Saturday, January 2, 2010

Gen 8, 14-22 Then Noah built an altar to the LORD

Genesis 8

(Gen 8, 14-22) Then Noah built an altar to the LORD

[14] In the second month, on the twenty-seventh day of the month, the earth was dry. [15] Then God said to Noah: [16] "Go out of the ark, together with your wife and your sons and your sons' wives. [17] Bring out with you every living thing that is with you - all bodily creatures, be they birds or animals or creeping things of the earth - and let them abound on the earth, breeding and multiplying on it." [18] So Noah came out, together with his wife and his sons and his sons' wives; [19] and all the animals, wild and tame, all the birds, and all the creeping creatures of the earth left the ark, one kind after another. [20] Then Noah built an altar to the LORD, and choosing from every clean animal and every clean bird, he offered holocausts on the altar. [21] When the LORD smelled the sweet odor, he said to himself: "Never again will I doom the earth because of man, since the desires of man's heart are evil from the start; nor will I ever again strike down all living beings, as I have done. [22] As long as the earth lasts, seedtime and harvest, cold and heat, Summer and winter, and day and night shall not cease."

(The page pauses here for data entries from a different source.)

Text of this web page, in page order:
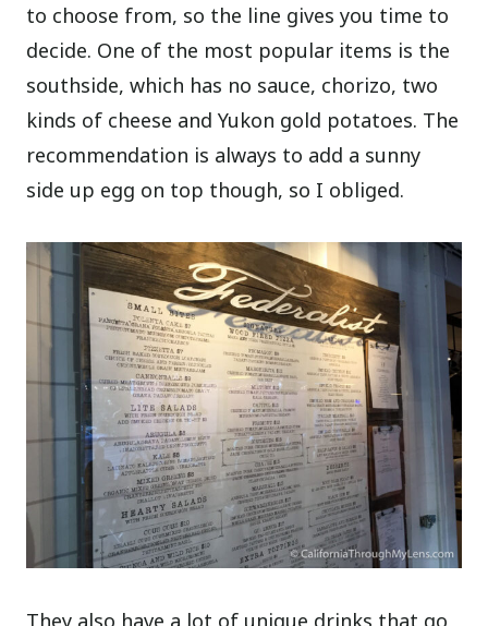
to choose from, so the line gives you time to
decide. One of the most popular items is the
southside, which has no sauce, chorizo, two
kinds of cheese and Yukon gold potatoes. The
recommendation is always to add a sunny
side up egg on top though, so I obliged.
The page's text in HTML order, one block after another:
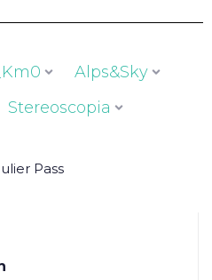
Alps&Sky
Stereoscopia
Pass
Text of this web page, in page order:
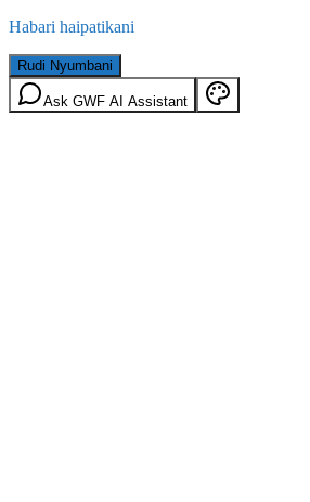
Habari haipatikani
Rudi Nyumbani
Ask GWF AI Assistant
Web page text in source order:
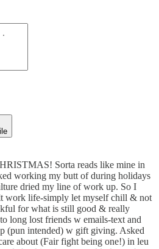
Sorta reads like mine in
working my butt of during holidays
dried my line of work up. So I
work life-simply let myself chill & not
for what is still good & really
long lost friends w emails-text and
(pun intended) w gift giving. Asked
about (Fair fight being one!) in leu
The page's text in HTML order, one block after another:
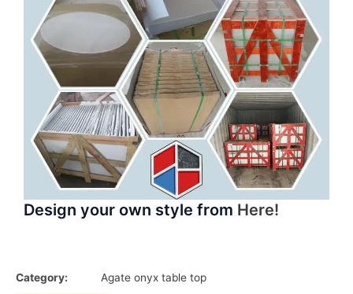
Design your own style from Here!
Category: Agate onyx table top
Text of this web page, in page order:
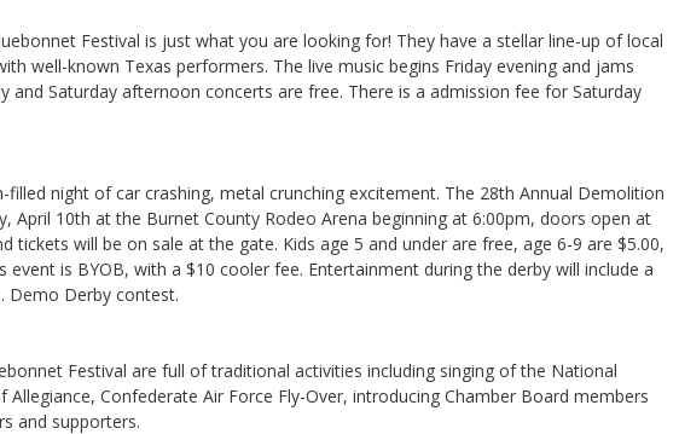
Festival is just what you are looking for! They have a stellar line-up of local
well-known Texas performers. The live music begins Friday evening and jams
and Saturday afternoon concerts are free. There is a admission fee for Saturday
night of car crashing, metal crunching excitement. The 28th Annual Demolition
April 10th at the Burnet County Rodeo Arena beginning at 6:00pm, doors open at
tickets will be on sale at the gate. Kids age 5 and under are free, age 6-9 are $5.00,
event is BYOB, with a $10 cooler fee. Entertainment during the derby will include a
Demo Derby contest.
Festival are full of traditional activities including singing of the National
Allegiance, Confederate Air Force Fly-Over, introducing Chamber Board members
and supporters.
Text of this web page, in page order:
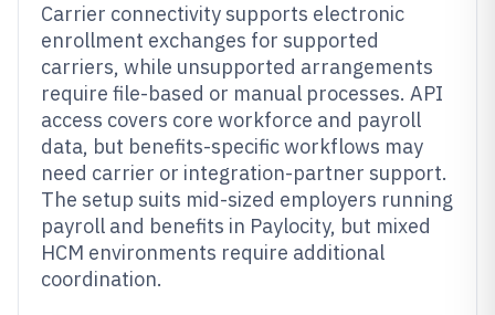
Carrier connectivity supports electronic
enrollment exchanges for supported
carriers, while unsupported arrangements
require file-based or manual processes. API
access covers core workforce and payroll
data, but benefits-specific workflows may
need carrier or integration-partner support.
The setup suits mid-sized employers running
payroll and benefits in Paylocity, but mixed
HCM environments require additional
coordination.
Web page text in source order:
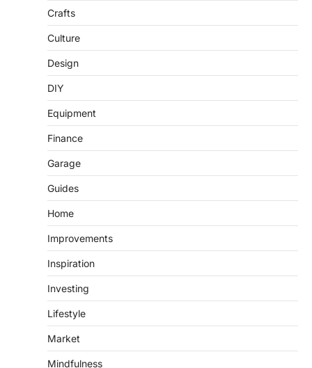
Crafts
Culture
Design
DIY
Equipment
Finance
Garage
Guides
Home
Improvements
Inspiration
Investing
Lifestyle
Market
Mindfulness
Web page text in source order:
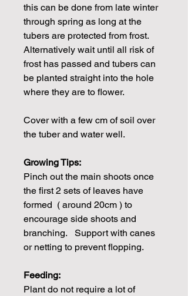
this can be done from late winter
through spring as long at the
tubers are protected from frost.
Alternatively wait until all risk of
frost has passed and tubers can
be planted straight into the hole
where they are to flower.
Cover with a few cm of soil over
the tuber and water well.
Growing Tips:
Pinch out the main shoots once
the first 2 sets of leaves have
formed ( around 20cm ) to
encourage side shoots and
branching. Support with canes
or netting to prevent flopping.
Feeding:
Plant do not require a lot of
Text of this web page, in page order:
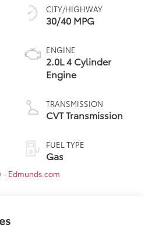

(CCC 701) The dove. At the end of the flood, whose symbolism refers to Baptism, a dove released by Noah returns with a fresh olive-tree branch in its beak as a sign that the earth was again habitable (Cf. Gen 8:8-12). When Christ comes up from the water of his baptism, the Holy Spirit, in the form of a dove, comes down upon him and remains with him (Cf. Mt 3:16 and parallels). The Spirit comes down and remains in the purified hearts of the baptized. In certain churches, the Eucharist is reserved in a metal receptacle in the form of a dove (columbarium) suspended above the altar. Christian iconography traditionally uses a dove to suggest the Spirit. (CCC 2099) It is right to offer sacrifice to God as a sign of adoration and gratitude, supplication and communion: "Every action done so as to cling to God in communion of holiness, and thus achieve blessedness, is a true sacrifice" (St. Augustine, De civ. Dei 10, 6: PL 41, 283). (CCC 2100) Outward sacrifice, to be genuine, must be the expression of spiritual sacrifice: "The sacrifice acceptable to God is a broken spirit...." (PS 51:17). The prophets of the Old Covenant often denounced sacrifices that were not from the heart or not coupled with love of neighbor (Cf. Am 5:21-25; Isa 1:10-20). Jesus recalls the words of the prophet Hosea: "I desire mercy, and not sacrifice" (Mt 9:13; 12:7; Cf. Hos 6:6). The only perfect sacrifice is the one that Christ offered on the cross as a total offering to the Father's love and for our salvation (Cf. Heb 9:13-14). By uniting ourselves with his sacrifice we can make our lives a sacrifice to God.